▶ [PROBLEM DESCRIPTION] Only some lines are wanted. Transcribe, exactly, the lines below from the line with "highly competitive over" up to and including the line with "This guide walks".

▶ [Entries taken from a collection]
··········

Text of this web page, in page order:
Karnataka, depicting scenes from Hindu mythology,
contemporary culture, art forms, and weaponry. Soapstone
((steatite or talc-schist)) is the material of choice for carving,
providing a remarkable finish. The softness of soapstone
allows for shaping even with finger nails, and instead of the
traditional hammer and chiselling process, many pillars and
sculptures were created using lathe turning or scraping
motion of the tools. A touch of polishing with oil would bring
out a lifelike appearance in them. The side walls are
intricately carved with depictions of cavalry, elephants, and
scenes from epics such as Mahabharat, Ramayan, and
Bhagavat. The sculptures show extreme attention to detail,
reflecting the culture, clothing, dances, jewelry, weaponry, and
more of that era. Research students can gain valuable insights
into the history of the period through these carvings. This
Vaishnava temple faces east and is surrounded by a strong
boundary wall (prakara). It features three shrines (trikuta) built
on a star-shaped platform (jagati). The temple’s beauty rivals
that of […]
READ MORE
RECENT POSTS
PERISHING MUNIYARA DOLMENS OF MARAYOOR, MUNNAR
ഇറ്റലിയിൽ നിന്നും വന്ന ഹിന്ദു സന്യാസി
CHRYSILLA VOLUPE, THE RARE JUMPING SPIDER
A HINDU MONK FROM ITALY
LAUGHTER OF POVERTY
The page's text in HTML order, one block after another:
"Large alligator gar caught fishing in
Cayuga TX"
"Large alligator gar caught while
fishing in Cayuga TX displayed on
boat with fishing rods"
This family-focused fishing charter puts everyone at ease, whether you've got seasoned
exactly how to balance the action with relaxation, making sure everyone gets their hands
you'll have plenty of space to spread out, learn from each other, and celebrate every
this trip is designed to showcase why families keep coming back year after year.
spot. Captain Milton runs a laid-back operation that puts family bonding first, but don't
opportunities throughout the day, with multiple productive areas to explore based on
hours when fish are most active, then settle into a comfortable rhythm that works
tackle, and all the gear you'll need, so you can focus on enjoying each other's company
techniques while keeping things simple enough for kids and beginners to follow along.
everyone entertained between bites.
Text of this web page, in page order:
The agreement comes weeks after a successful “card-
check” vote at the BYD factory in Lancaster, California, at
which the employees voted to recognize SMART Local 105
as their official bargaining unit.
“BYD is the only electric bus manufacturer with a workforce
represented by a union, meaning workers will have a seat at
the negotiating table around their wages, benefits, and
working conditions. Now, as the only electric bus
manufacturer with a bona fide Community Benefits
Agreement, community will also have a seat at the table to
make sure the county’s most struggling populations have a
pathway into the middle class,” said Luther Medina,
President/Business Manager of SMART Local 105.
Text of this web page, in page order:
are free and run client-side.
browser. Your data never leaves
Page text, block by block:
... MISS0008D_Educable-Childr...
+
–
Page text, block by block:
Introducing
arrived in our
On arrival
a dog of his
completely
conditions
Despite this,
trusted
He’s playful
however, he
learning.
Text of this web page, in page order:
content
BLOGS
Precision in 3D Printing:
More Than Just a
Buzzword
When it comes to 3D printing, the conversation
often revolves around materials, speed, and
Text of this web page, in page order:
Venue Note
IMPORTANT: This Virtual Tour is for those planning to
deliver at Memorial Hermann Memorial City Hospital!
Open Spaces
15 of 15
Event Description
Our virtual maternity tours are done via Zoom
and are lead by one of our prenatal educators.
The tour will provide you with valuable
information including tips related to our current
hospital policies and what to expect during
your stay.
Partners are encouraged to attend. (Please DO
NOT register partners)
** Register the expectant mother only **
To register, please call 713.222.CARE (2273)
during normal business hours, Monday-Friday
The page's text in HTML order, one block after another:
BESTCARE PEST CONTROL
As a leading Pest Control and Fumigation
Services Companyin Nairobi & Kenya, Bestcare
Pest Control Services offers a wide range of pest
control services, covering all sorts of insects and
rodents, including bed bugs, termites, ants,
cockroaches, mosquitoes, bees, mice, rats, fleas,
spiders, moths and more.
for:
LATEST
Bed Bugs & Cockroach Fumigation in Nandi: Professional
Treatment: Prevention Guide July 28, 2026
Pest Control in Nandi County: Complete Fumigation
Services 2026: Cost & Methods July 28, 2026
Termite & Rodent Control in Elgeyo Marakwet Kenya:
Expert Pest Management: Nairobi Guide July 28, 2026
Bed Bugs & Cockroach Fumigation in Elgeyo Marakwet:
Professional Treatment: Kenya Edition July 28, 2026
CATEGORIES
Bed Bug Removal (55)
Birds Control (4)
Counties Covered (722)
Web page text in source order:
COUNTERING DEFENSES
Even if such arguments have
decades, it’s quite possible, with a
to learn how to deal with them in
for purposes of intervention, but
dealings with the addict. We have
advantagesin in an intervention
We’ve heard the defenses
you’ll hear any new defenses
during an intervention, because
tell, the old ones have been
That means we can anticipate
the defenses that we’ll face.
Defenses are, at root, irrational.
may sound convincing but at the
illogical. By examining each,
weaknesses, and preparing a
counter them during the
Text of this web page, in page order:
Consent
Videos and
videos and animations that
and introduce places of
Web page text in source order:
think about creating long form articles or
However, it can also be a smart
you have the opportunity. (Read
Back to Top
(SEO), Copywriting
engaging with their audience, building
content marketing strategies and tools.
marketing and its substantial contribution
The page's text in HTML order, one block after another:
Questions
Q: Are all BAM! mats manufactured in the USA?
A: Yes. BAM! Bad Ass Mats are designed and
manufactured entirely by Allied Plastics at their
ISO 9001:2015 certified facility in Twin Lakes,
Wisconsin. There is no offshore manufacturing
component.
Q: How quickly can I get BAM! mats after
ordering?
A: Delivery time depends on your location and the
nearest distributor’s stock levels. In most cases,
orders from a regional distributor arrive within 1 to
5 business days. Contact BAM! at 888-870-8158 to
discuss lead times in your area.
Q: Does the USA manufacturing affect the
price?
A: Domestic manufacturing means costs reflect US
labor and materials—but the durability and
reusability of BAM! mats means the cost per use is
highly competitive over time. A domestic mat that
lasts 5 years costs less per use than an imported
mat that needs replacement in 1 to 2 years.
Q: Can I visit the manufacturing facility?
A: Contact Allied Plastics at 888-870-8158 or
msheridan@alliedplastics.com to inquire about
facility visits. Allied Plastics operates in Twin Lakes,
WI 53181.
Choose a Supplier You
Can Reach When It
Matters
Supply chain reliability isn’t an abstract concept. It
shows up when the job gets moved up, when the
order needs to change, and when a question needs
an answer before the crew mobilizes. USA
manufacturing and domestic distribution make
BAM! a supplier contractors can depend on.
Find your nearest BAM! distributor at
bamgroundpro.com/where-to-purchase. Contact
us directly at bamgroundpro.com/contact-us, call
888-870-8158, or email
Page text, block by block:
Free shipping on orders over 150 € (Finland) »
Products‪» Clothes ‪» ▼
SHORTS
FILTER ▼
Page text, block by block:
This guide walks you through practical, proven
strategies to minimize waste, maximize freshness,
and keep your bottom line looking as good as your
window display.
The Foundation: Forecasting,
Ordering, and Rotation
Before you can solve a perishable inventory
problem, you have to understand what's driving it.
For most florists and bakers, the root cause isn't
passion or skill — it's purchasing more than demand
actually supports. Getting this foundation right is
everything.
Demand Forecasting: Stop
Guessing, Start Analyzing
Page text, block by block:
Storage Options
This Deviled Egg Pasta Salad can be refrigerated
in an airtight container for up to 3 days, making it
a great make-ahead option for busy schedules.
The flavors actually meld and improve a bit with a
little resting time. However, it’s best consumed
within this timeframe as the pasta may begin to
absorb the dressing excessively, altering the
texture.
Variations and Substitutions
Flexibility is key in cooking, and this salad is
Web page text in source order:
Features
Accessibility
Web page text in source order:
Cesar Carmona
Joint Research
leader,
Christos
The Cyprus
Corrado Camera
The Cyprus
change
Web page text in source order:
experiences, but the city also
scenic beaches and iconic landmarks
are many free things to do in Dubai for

··········

▶ [WRITTEN REPLY]
highly competitive over time. A domestic mat that
lasts 5 years costs less per use than an imported
mat that needs replacement in 1 to 2 years.
Q: Can I visit the manufacturing facility?
A: Contact Allied Plastics at 888-870-8158 or
msheridan@alliedplastics.com to inquire about
facility visits. Allied Plastics operates in Twin Lakes,
WI 53181.
Choose a Supplier You
Can Reach When It
Matters
Supply chain reliability isn’t an abstract concept. It
shows up when the job gets moved up, when the
order needs to change, and when a question needs
an answer before the crew mobilizes. USA
manufacturing and domestic distribution make
BAM! a supplier contractors can depend on.
Find your nearest BAM! distributor at
bamgroundpro.com/where-to-purchase. Contact
us directly at bamgroundpro.com/contact-us, call
888-870-8158, or email
Page text, block by block:
Free shipping on orders over 150 € (Finland) »
Products‪» Clothes ‪» ▼
SHORTS
FILTER ▼
Page text, block by block:
This guide walks you through practical, proven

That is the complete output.